• GOAL OF THE EXERCISE:
What you return should match every entry, character for character.
[SUPPLIED RECORDS Boundary: Start]
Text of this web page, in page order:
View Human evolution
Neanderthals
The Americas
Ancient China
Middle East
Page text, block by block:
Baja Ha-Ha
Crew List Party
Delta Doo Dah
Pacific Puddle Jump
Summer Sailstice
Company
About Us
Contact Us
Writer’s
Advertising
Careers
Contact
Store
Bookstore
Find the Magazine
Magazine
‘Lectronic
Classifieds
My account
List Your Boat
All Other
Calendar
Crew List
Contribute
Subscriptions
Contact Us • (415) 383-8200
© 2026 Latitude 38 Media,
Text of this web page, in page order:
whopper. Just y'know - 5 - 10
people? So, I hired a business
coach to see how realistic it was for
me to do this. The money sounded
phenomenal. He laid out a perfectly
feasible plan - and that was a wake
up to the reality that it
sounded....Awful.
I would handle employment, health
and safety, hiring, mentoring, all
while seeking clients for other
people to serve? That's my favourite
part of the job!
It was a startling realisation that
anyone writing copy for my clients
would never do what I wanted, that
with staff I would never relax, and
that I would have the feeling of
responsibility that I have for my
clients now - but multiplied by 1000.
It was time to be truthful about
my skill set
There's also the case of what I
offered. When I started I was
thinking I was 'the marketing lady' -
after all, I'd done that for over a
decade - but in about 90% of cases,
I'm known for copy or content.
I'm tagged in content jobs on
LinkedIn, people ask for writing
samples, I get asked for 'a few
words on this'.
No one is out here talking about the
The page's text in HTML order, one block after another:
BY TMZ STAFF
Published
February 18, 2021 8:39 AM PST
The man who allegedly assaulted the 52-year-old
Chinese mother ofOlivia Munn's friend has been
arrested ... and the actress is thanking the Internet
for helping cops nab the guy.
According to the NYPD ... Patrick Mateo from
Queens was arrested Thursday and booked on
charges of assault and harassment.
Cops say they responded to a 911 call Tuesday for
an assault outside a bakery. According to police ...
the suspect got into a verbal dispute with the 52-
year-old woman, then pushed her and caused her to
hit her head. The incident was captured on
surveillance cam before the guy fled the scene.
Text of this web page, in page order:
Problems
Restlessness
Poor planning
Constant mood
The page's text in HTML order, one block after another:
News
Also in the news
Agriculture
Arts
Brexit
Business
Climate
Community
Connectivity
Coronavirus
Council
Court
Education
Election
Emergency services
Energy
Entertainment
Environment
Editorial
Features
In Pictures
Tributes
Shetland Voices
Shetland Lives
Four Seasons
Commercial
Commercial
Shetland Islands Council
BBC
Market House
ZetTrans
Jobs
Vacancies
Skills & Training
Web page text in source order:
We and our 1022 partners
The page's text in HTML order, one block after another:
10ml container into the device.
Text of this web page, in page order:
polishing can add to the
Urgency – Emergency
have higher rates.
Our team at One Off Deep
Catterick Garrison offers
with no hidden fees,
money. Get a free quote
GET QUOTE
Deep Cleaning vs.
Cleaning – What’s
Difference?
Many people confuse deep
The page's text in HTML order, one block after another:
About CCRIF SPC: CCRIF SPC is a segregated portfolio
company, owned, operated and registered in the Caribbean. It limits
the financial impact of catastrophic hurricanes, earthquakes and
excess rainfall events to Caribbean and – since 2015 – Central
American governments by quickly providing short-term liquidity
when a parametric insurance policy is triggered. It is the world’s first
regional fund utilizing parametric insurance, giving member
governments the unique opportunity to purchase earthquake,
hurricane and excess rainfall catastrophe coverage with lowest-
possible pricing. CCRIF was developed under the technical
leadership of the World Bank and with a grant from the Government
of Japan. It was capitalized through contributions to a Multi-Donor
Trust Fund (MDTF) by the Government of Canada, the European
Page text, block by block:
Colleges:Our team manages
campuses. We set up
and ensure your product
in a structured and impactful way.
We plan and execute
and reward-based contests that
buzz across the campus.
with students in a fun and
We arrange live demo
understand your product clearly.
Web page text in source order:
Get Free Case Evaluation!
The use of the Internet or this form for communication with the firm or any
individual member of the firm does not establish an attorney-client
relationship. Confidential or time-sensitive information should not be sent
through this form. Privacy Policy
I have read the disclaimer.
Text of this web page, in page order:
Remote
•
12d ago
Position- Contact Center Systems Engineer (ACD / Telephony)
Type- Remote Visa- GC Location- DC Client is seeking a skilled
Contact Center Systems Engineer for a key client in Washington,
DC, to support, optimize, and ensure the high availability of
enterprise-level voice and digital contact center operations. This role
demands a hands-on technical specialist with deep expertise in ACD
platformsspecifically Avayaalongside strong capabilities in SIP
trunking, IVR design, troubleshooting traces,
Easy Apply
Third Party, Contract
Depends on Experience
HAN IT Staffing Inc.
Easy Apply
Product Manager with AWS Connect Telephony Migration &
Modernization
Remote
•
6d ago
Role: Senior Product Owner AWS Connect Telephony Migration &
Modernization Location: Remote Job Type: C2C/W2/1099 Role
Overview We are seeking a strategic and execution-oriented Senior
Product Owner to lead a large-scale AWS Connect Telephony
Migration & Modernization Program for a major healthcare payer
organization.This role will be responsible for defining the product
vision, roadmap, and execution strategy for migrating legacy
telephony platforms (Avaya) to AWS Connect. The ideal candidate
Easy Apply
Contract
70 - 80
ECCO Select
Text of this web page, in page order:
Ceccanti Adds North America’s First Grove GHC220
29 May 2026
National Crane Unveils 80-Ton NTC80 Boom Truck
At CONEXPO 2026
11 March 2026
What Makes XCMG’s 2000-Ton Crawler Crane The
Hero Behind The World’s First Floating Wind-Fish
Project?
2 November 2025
[SUPPLIED RECORDS Boundary: End]
• SOLUTION TO THIS PROBLEM:
Text of this web page, in page order:
View Human evolution
Neanderthals
The Americas
Ancient China
Middle East
Page text, block by block:
Baja Ha-Ha
Crew List Party
Delta Doo Dah
Pacific Puddle Jump
Summer Sailstice
Company
About Us
Contact Us
Writer’s
Advertising
Careers
Contact
Store
Bookstore
Find the Magazine
Magazine
‘Lectronic
Classifieds
My account
List Your Boat
All Other
Calendar
Crew List
Contribute
Subscriptions
Contact Us • (415) 383-8200
© 2026 Latitude 38 Media,
Text of this web page, in page order:
whopper. Just y'know - 5 - 10
people? So, I hired a business
coach to see how realistic it was for
me to do this. The money sounded
phenomenal. He laid out a perfectly
feasible plan - and that was a wake
up to the reality that it
sounded....Awful.
I would handle employment, health
and safety, hiring, mentoring, all
while seeking clients for other
people to serve? That's my favourite
part of the job!
It was a startling realisation that
anyone writing copy for my clients
would never do what I wanted, that
with staff I would never relax, and
that I would have the feeling of
responsibility that I have for my
clients now - but multiplied by 1000.
It was time to be truthful about
my skill set
There's also the case of what I
offered. When I started I was
thinking I was 'the marketing lady' -
after all, I'd done that for over a
decade - but in about 90% of cases,
I'm known for copy or content.
I'm tagged in content jobs on
LinkedIn, people ask for writing
samples, I get asked for 'a few
words on this'.
No one is out here talking about the
The page's text in HTML order, one block after another:
BY TMZ STAFF
Published
February 18, 2021 8:39 AM PST
The man who allegedly assaulted the 52-year-old
Chinese mother ofOlivia Munn's friend has been
arrested ... and the actress is thanking the Internet
for helping cops nab the guy.
According to the NYPD ... Patrick Mateo from
Queens was arrested Thursday and booked on
charges of assault and harassment.
Cops say they responded to a 911 call Tuesday for
an assault outside a bakery. According to police ...
the suspect got into a verbal dispute with the 52-
year-old woman, then pushed her and caused her to
hit her head. The incident was captured on
surveillance cam before the guy fled the scene.
Text of this web page, in page order:
Problems
Restlessness
Poor planning
Constant mood
The page's text in HTML order, one block after another:
News
Also in the news
Agriculture
Arts
Brexit
Business
Climate
Community
Connectivity
Coronavirus
Council
Court
Education
Election
Emergency services
Energy
Entertainment
Environment
Editorial
Features
In Pictures
Tributes
Shetland Voices
Shetland Lives
Four Seasons
Commercial
Commercial
Shetland Islands Council
BBC
Market House
ZetTrans
Jobs
Vacancies
Skills & Training
Web page text in source order:
We and our 1022 partners
The page's text in HTML order, one block after another:
10ml container into the device.
Text of this web page, in page order:
polishing can add to the
Urgency – Emergency
have higher rates.
Our team at One Off Deep
Catterick Garrison offers
with no hidden fees,
money. Get a free quote
GET QUOTE
Deep Cleaning vs.
Cleaning – What’s
Difference?
Many people confuse deep
The page's text in HTML order, one block after another:
About CCRIF SPC: CCRIF SPC is a segregated portfolio
company, owned, operated and registered in the Caribbean. It limits
the financial impact of catastrophic hurricanes, earthquakes and
excess rainfall events to Caribbean and – since 2015 – Central
American governments by quickly providing short-term liquidity
when a parametric insurance policy is triggered. It is the world’s first
regional fund utilizing parametric insurance, giving member
governments the unique opportunity to purchase earthquake,
hurricane and excess rainfall catastrophe coverage with lowest-
possible pricing. CCRIF was developed under the technical
leadership of the World Bank and with a grant from the Government
of Japan. It was capitalized through contributions to a Multi-Donor
Trust Fund (MDTF) by the Government of Canada, the European
Page text, block by block:
Colleges:Our team manages
campuses. We set up
and ensure your product
in a structured and impactful way.
We plan and execute
and reward-based contests that
buzz across the campus.
with students in a fun and
We arrange live demo
understand your product clearly.
Web page text in source order:
Get Free Case Evaluation!
The use of the Internet or this form for communication with the firm or any
individual member of the firm does not establish an attorney-client
relationship. Confidential or time-sensitive information should not be sent
through this form. Privacy Policy
I have read the disclaimer.
Text of this web page, in page order:
Remote
•
12d ago
Position- Contact Center Systems Engineer (ACD / Telephony)
Type- Remote Visa- GC Location- DC Client is seeking a skilled
Contact Center Systems Engineer for a key client in Washington,
DC, to support, optimize, and ensure the high availability of
enterprise-level voice and digital contact center operations. This role
demands a hands-on technical specialist with deep expertise in ACD
platformsspecifically Avayaalongside strong capabilities in SIP
trunking, IVR design, troubleshooting traces,
Easy Apply
Third Party, Contract
Depends on Experience
HAN IT Staffing Inc.
Easy Apply
Product Manager with AWS Connect Telephony Migration &
Modernization
Remote
•
6d ago
Role: Senior Product Owner AWS Connect Telephony Migration &
Modernization Location: Remote Job Type: C2C/W2/1099 Role
Overview We are seeking a strategic and execution-oriented Senior
Product Owner to lead a large-scale AWS Connect Telephony
Migration & Modernization Program for a major healthcare payer
organization.This role will be responsible for defining the product
vision, roadmap, and execution strategy for migrating legacy
telephony platforms (Avaya) to AWS Connect. The ideal candidate
Easy Apply
Contract
70 - 80
ECCO Select
Text of this web page, in page order:
Ceccanti Adds North America’s First Grove GHC220
29 May 2026
National Crane Unveils 80-Ton NTC80 Boom Truck
At CONEXPO 2026
11 March 2026
What Makes XCMG’s 2000-Ton Crawler Crane The
Hero Behind The World’s First Floating Wind-Fish
Project?
2 November 2025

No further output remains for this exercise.